> [TO DO] Could you print each entry below verbatim while omitting the pictures?

> [RECORDS TO PROCESS]
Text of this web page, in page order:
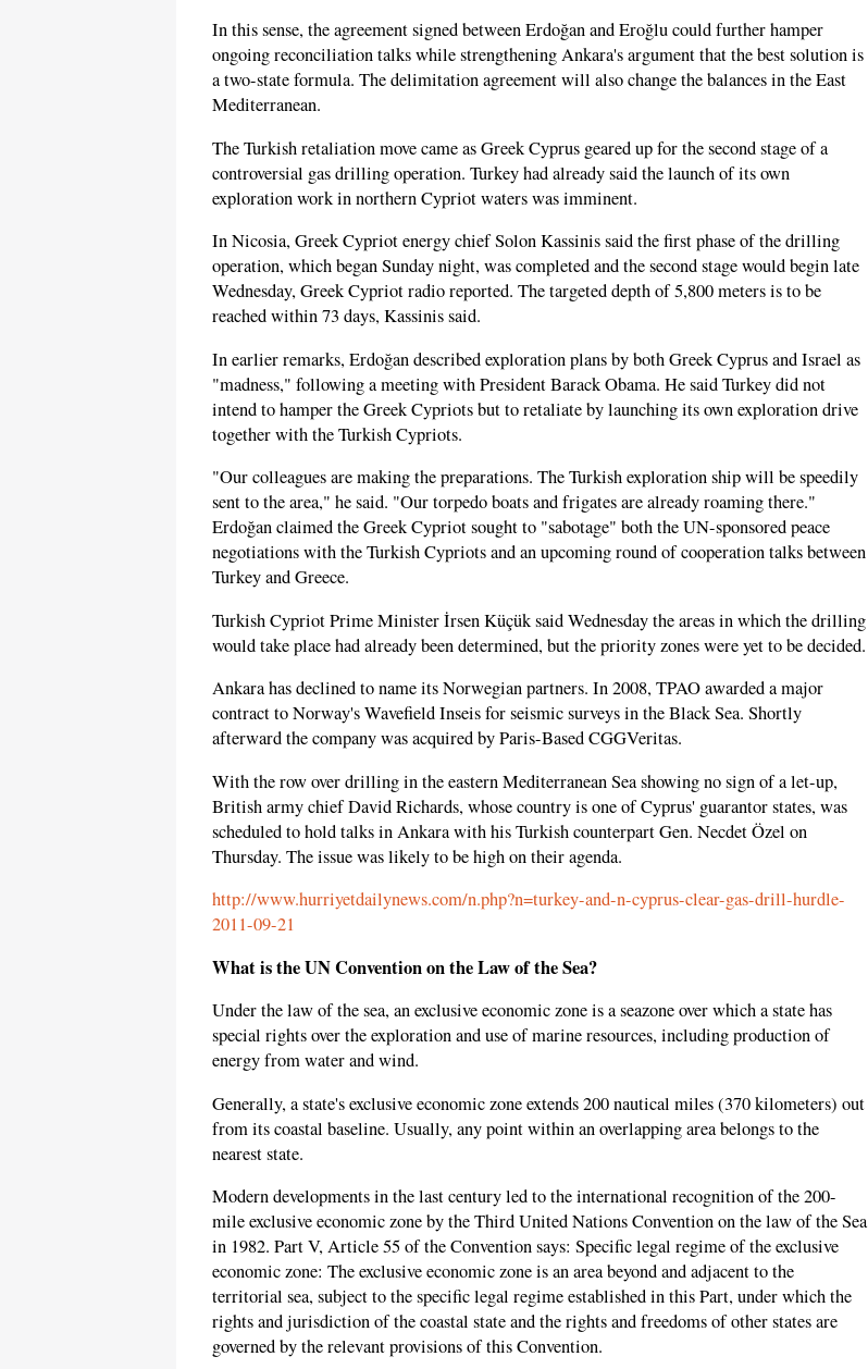
In this sense, the agreement signed between Erdoğan and Eroğlu could further hamper
ongoing reconciliation talks while strengthening Ankara's argument that the best solution is
a two-state formula. The delimitation agreement will also change the balances in the East
Mediterranean.
The Turkish retaliation move came as Greek Cyprus geared up for the second stage of a
controversial gas drilling operation. Turkey had already said the launch of its own
exploration work in northern Cypriot waters was imminent.
In Nicosia, Greek Cypriot energy chief Solon Kassinis said the first phase of the drilling
operation, which began Sunday night, was completed and the second stage would begin late
Wednesday, Greek Cypriot radio reported. The targeted depth of 5,800 meters is to be
reached within 73 days, Kassinis said.
In earlier remarks, Erdoğan described exploration plans by both Greek Cyprus and Israel as
"madness," following a meeting with President Barack Obama. He said Turkey did not
intend to hamper the Greek Cypriots but to retaliate by launching its own exploration drive
together with the Turkish Cypriots.
"Our colleagues are making the preparations. The Turkish exploration ship will be speedily
sent to the area," he said. "Our torpedo boats and frigates are already roaming there."
Erdoğan claimed the Greek Cypriot sought to "sabotage" both the UN-sponsored peace
negotiations with the Turkish Cypriots and an upcoming round of cooperation talks between
Turkey and Greece.
Turkish Cypriot Prime Minister İrsen Küçük said Wednesday the areas in which the drilling
would take place had already been determined, but the priority zones were yet to be decided.
Ankara has declined to name its Norwegian partners. In 2008, TPAO awarded a major
contract to Norway's Wavefield Inseis for seismic surveys in the Black Sea. Shortly
afterward the company was acquired by Paris-Based CGGVeritas.
With the row over drilling in the eastern Mediterranean Sea showing no sign of a let-up,
British army chief David Richards, whose country is one of Cyprus' guarantor states, was
scheduled to hold talks in Ankara with his Turkish counterpart Gen. Necdet Özel on
Thursday. The issue was likely to be high on their agenda.
http://www.hurriyetdailynews.com/n.php?n=turkey-and-n-cyprus-clear-gas-drill-hurdle-
2011-09-21
What is the UN Convention on the Law of the Sea?
Under the law of the sea, an exclusive economic zone is a seazone over which a state has
special rights over the exploration and use of marine resources, including production of
energy from water and wind.
Generally, a state's exclusive economic zone extends 200 nautical miles (370 kilometers) out
from its coastal baseline. Usually, any point within an overlapping area belongs to the
nearest state.
Modern developments in the last century led to the international recognition of the 200-
mile exclusive economic zone by the Third United Nations Convention on the law of the Sea
in 1982. Part V, Article 55 of the Convention says: Specific legal regime of the exclusive
economic zone: The exclusive economic zone is an area beyond and adjacent to the
territorial sea, subject to the specific legal regime established in this Part, under which the
rights and jurisdiction of the coastal state and the rights and freedoms of other states are
governed by the relevant provisions of this Convention.
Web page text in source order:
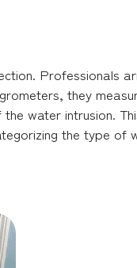
Professionals
they
water intrusion.
the type of
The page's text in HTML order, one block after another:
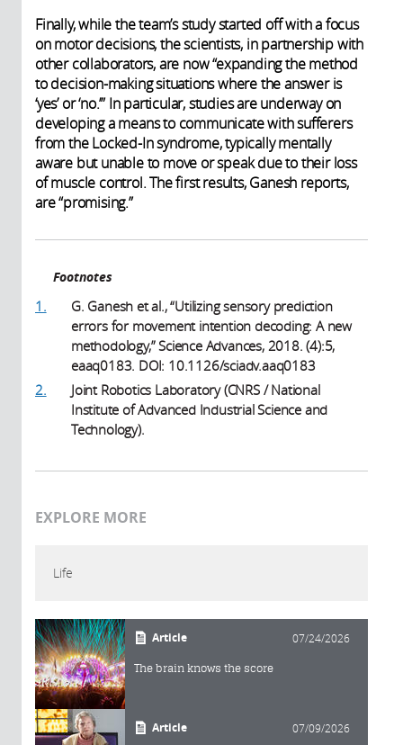
Finally, while the team’s study started off with a focus
on motor decisions, the scientists, in partnership with
other collaborators, are now “expanding the method
to decision-making situations where the answer is
‘yes’ or ‘no.’” In particular, studies are underway on
developing a means to communicate with sufferers
from the Locked-In syndrome, typically mentally
aware but unable to move or speak due to their loss
of muscle control. The first results, Ganesh reports,
are “promising.”
Footnotes
1.
G. Ganesh et al., “Utilizing sensory prediction
errors for movement intention decoding: A new
methodology,” Science Advances, 2018. (4):5,
eaaq0183. DOI: 10.1126/sciadv.aaq0183
2.
Joint Robotics Laboratory (CNRS / National
Institute of Advanced Industrial Science and
Technology).
EXPLORE MORE
Life
Article 07/24/2026
The brain knows the score
Article 07/09/2026
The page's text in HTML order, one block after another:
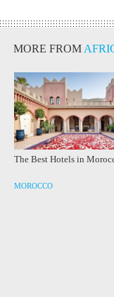
MORE FROM
The Best Hotels in
MOROCCO
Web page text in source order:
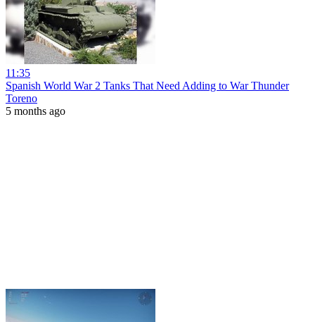
11:35
Spanish World War 2 Tanks That Need Adding to War Thunder
Toreno
5 months ago
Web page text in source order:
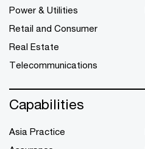
Power & Utilities
Retail and Consumer
Real Estate
Telecommunications
Capabilities
Asia Practice
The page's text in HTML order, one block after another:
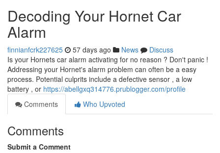
Decoding Your Hornet Car
Alarm
finnianfcrk227625 57 days ago News
Discuss
Is your Hornets car alarm activating for no reason ? Don't panic !
Addressing your Hornet's alarm problem can often be a easy
process. Potential culprits include a defective sensor , a low
battery , or https://abellgxq314776.prublogger.com/profile
Comments
Who Upvoted
Comments
Submit a Comment
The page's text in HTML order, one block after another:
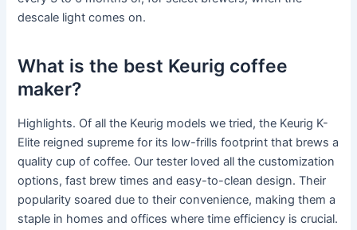
descale light comes on.
What is the best Keurig coffee
maker?
Highlights. Of all the Keurig models we tried, the Keurig K-
Elite reigned supreme for its low-frills footprint that brews a
quality cup of coffee. Our tester loved all the customization
options, fast brew times and easy-to-clean design. Their
popularity soared due to their convenience, making them a
staple in homes and offices where time efficiency is crucial.
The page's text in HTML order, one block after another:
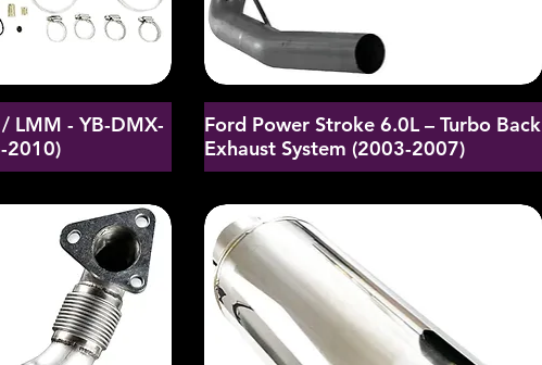
LMM - YB-DMX-
2010)
Ford Power Stroke 6.0L – Turbo Back
Exhaust System (2003-2007)
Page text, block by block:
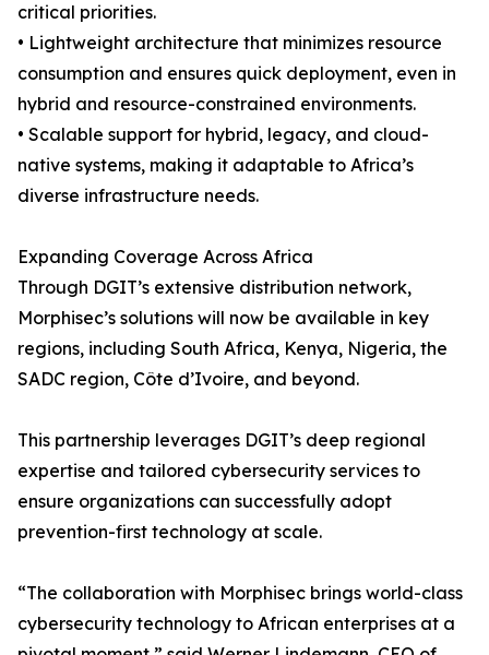
critical priorities.
• Lightweight architecture that minimizes resource
consumption and ensures quick deployment, even in
hybrid and resource-constrained environments.
• Scalable support for hybrid, legacy, and cloud-
native systems, making it adaptable to Africa’s
diverse infrastructure needs.
Expanding Coverage Across Africa
Through DGIT’s extensive distribution network,
Morphisec’s solutions will now be available in key
regions, including South Africa, Kenya, Nigeria, the
SADC region, Côte d’Ivoire, and beyond.
This partnership leverages DGIT’s deep regional
expertise and tailored cybersecurity services to
ensure organizations can successfully adopt
prevention-first technology at scale.
“The collaboration with Morphisec brings world-class
cybersecurity technology to African enterprises at a
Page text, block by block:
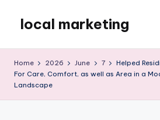
content
local marketing
Blog
Home 2026 June 7
Helped
For Care, Comfort, as well as Area in a
Landscape
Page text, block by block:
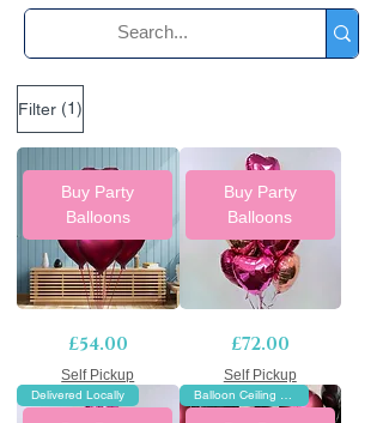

> [OUTPUT FOR THIS TASK]
Text of this web page, in page order:
In this sense, the agreement signed between Erdoğan and Eroğlu could further hamper
ongoing reconciliation talks while strengthening Ankara's argument that the best solution is
a two-state formula. The delimitation agreement will also change the balances in the East
Mediterranean.
The Turkish retaliation move came as Greek Cyprus geared up for the second stage of a
controversial gas drilling operation. Turkey had already said the launch of its own
exploration work in northern Cypriot waters was imminent.
In Nicosia, Greek Cypriot energy chief Solon Kassinis said the first phase of the drilling
operation, which began Sunday night, was completed and the second stage would begin late
Wednesday, Greek Cypriot radio reported. The targeted depth of 5,800 meters is to be
reached within 73 days, Kassinis said.
In earlier remarks, Erdoğan described exploration plans by both Greek Cyprus and Israel as
"madness," following a meeting with President Barack Obama. He said Turkey did not
intend to hamper the Greek Cypriots but to retaliate by launching its own exploration drive
together with the Turkish Cypriots.
"Our colleagues are making the preparations. The Turkish exploration ship will be speedily
sent to the area," he said. "Our torpedo boats and frigates are already roaming there."
Erdoğan claimed the Greek Cypriot sought to "sabotage" both the UN-sponsored peace
negotiations with the Turkish Cypriots and an upcoming round of cooperation talks between
Turkey and Greece.
Turkish Cypriot Prime Minister İrsen Küçük said Wednesday the areas in which the drilling
would take place had already been determined, but the priority zones were yet to be decided.
Ankara has declined to name its Norwegian partners. In 2008, TPAO awarded a major
contract to Norway's Wavefield Inseis for seismic surveys in the Black Sea. Shortly
afterward the company was acquired by Paris-Based CGGVeritas.
With the row over drilling in the eastern Mediterranean Sea showing no sign of a let-up,
British army chief David Richards, whose country is one of Cyprus' guarantor states, was
scheduled to hold talks in Ankara with his Turkish counterpart Gen. Necdet Özel on
Thursday. The issue was likely to be high on their agenda.
http://www.hurriyetdailynews.com/n.php?n=turkey-and-n-cyprus-clear-gas-drill-hurdle-
2011-09-21
What is the UN Convention on the Law of the Sea?
Under the law of the sea, an exclusive economic zone is a seazone over which a state has
special rights over the exploration and use of marine resources, including production of
energy from water and wind.
Generally, a state's exclusive economic zone extends 200 nautical miles (370 kilometers) out
from its coastal baseline. Usually, any point within an overlapping area belongs to the
nearest state.
Modern developments in the last century led to the international recognition of the 200-
mile exclusive economic zone by the Third United Nations Convention on the law of the Sea
in 1982. Part V, Article 55 of the Convention says: Specific legal regime of the exclusive
economic zone: The exclusive economic zone is an area beyond and adjacent to the
territorial sea, subject to the specific legal regime established in this Part, under which the
rights and jurisdiction of the coastal state and the rights and freedoms of other states are
governed by the relevant provisions of this Convention.
Web page text in source order:
Professionals
they
water intrusion.
the type of
The page's text in HTML order, one block after another:
Finally, while the team’s study started off with a focus
on motor decisions, the scientists, in partnership with
other collaborators, are now “expanding the method
to decision-making situations where the answer is
‘yes’ or ‘no.’” In particular, studies are underway on
developing a means to communicate with sufferers
from the Locked-In syndrome, typically mentally
aware but unable to move or speak due to their loss
of muscle control. The first results, Ganesh reports,
are “promising.”
Footnotes
1.
G. Ganesh et al., “Utilizing sensory prediction
errors for movement intention decoding: A new
methodology,” Science Advances, 2018. (4):5,
eaaq0183. DOI: 10.1126/sciadv.aaq0183
2.
Joint Robotics Laboratory (CNRS / National
Institute of Advanced Industrial Science and
Technology).
EXPLORE MORE
Life
Article 07/24/2026
The brain knows the score
Article 07/09/2026
The page's text in HTML order, one block after another:
MORE FROM
The Best Hotels in
MOROCCO
Web page text in source order:
11:35
Spanish World War 2 Tanks That Need Adding to War Thunder
Toreno
5 months ago
Web page text in source order:
Power & Utilities
Retail and Consumer
Real Estate
Telecommunications
Capabilities
Asia Practice
The page's text in HTML order, one block after another:
Decoding Your Hornet Car
Alarm
finnianfcrk227625 57 days ago News
Discuss
Is your Hornets car alarm activating for no reason ? Don't panic !
Addressing your Hornet's alarm problem can often be a easy
process. Potential culprits include a defective sensor , a low
battery , or https://abellgxq314776.prublogger.com/profile
Comments
Who Upvoted
Comments
Submit a Comment
The page's text in HTML order, one block after another:
descale light comes on.
What is the best Keurig coffee
maker?
Highlights. Of all the Keurig models we tried, the Keurig K-
Elite reigned supreme for its low-frills footprint that brews a
quality cup of coffee. Our tester loved all the customization
options, fast brew times and easy-to-clean design. Their
popularity soared due to their convenience, making them a
staple in homes and offices where time efficiency is crucial.
The page's text in HTML order, one block after another:
LMM - YB-DMX-
2010)
Ford Power Stroke 6.0L – Turbo Back
Exhaust System (2003-2007)
Page text, block by block:
critical priorities.
• Lightweight architecture that minimizes resource
consumption and ensures quick deployment, even in
hybrid and resource-constrained environments.
• Scalable support for hybrid, legacy, and cloud-
native systems, making it adaptable to Africa’s
diverse infrastructure needs.
Expanding Coverage Across Africa
Through DGIT’s extensive distribution network,
Morphisec’s solutions will now be available in key
regions, including South Africa, Kenya, Nigeria, the
SADC region, Côte d’Ivoire, and beyond.
This partnership leverages DGIT’s deep regional
expertise and tailored cybersecurity services to
ensure organizations can successfully adopt
prevention-first technology at scale.
“The collaboration with Morphisec brings world-class
cybersecurity technology to African enterprises at a
Page text, block by block:
content
local marketing
Blog
Home 2026 June 7
Helped
For Care, Comfort, as well as Area in a
Landscape
Page text, block by block:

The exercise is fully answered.